MINISTER FOR HEALTH AND AGED CARE, MARK BUTLER: Morning, Graeme. Happy New Year. 
 
GOODINGS: And to you too. Fewer than one in four Urgent Care Clinics are open the full extended hours. The concept is great, but it's not really working at this stage, is it?
 
BUTLER: No, it's working tremendously well, Graeme. You're right to say that these clinics, some of which have only been open for a few weeks, aren't yet operating all of the hours that we committed to in the election, which was until 10pm, but here in South Australia, the Northern, the Western, and the Marion Clinic are open till 8pm. They're open seven days a week. I was at the Western Clinic in Royal Park, and they were talking to us about cases that they dealt with on Christmas Day.
 
Already 130,000 services have been delivered by these clinics that have, in many cases, only been open for weeks or a few months at the most. About 60 per cent of the patients who are going through these clinics are saying if that clinic wasn't open, they'd be at a hospital emergency department. Your last listener was just talking about how pressured hospital emergency departments are, not just here in South Australia, but right across the country.

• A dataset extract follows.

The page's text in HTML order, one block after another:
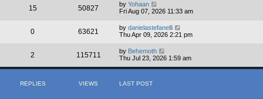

Indeed, after three or four years of pandemic, right across the world, hospital systems are heaving. I don't pretend that this new model of care, and for Australia, it is a very new model of care - Urgent Care Clinics - are going to be working perfectly from day one, 100% of the time for every single person that comes through the door, but I think on any indicator they are working very, very well, delivering care people need in their community when they need it. They need it urgently, particularly for their kids, and it already is taking pressure off hospital emergency departments.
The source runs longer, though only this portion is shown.